Das Klimaschutzkonzept der Stadt weist in aller Harmlosigkeit darauf hin: „Der heutige Verkehr ist zu ca. 95 Prozent von fossilen Brennstoffen abhängig. Folge sind u.a. Beeinträchtigungen der Umwelt sowie der Gesundheit und der Lebensqualität der Menschen durch Luftverschmutzung und Klimaveränderung. So gehen in Deutschland rund 20 Prozent der direkten CO2- Emissionen auf das Konto des Verkehrs, ca. 95 Prozent davon werden im Straßenverkehr erzeugt. [...] Das Potenzial, das durch die städtische Verkehrsplanung beeinflusst werden kann, ist ebenfalls beachtlich, denn ein sehr hoher Anteil des Verkehrs hat einen regionalen Bezug. 85 % aller Wege im Personenverkehr sind kürzer als 20 Kilometer. Darunter sind zum Beispiel viele Wege von Berufspendlern aus dem Stadtumland in die Stadt oder Einkaufs- und Freizeitwege der Städter ins Umland. Durch Optimierung des ÖPNV Angebots und Verlagerung auf den nicht motorisierten Verkehr ergeben sich damit für Celle hohe Verkehrsminderungs- und CO2 Einsparpotentiale."

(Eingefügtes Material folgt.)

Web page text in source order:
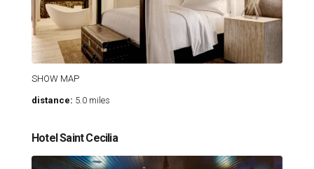
SHOW MAP
distance: 5.0 miles
Hotel Saint Cecilia
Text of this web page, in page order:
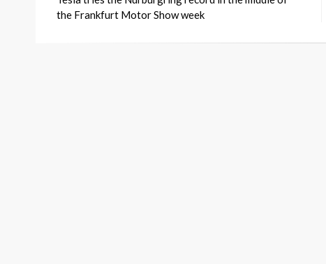
navigation
the Frankfurt Motor Show week
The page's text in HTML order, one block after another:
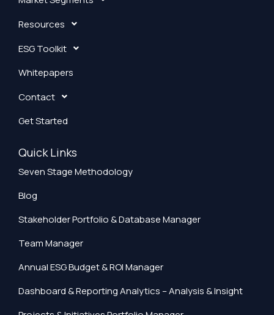
Resources
ESG Toolkit
Whitepapers
Contact
Get Started
Quick Links
Seven Stage Methodology
Blog
Stakeholder Portfolio & Database Manager
Team Manager
Annual ESG Budget & ROI Manager
Dashboard & Reporting Analytics – Analysis & Insight
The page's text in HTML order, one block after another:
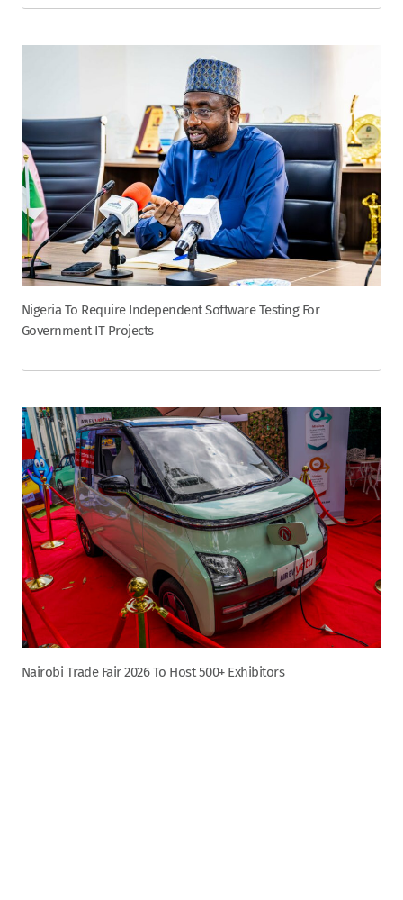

Aber nicht einmal für die Bündnisgrünen ist dies ein zentrales Argument. Der Fraktionschef Bernd Zobel hob vor allem darauf ab, dass man „die als Alternative von den Grünen favorisierte Westumgehung stärker [hätte] berücksichtigen müssen.“
Grundsätzlich äußerste sich dagegen die Ratsfraktion Die Linke/BSG: „Die Planer sind in maßlosem Vertrauen auf ihre Sicht der Dinge vorgegangen und haben – im Grunde genommen überflüssige – Streckenabschnitte gebaut, ohne die berechtigten Bedenken zu berücksichtigen. Der Schaden, den sie damit verursacht haben, könnte letztlich erheblich sein. Das wäre wirklich mal was für das Schwarzbuch des Steuerzahlerbundes.” Nach Auffassung von Behiye Uca (Die Linke) ist die Ostumgehung eine Planung von vorgestern: „Wir alle wissen, dass die Welt von übermorgen Mobilität ohne PKW und LKW herstellen muss und dass diese andere Mobilität deshalb keine neuen Straßen braucht.” Neue Straßen würden Individualverkehr nie verringern, sondern immer vergrößern. Deshalb gehe das ganze Projekt in eine falsche Richtung. Statt zielgerichtet Belastungen in einzelnen Stadtteilen zu minimieren, habe das Festhalten an einer überdimensionierten und zu recht kritisierten Planung jetzt zu einer völlig absurden Situation geführt.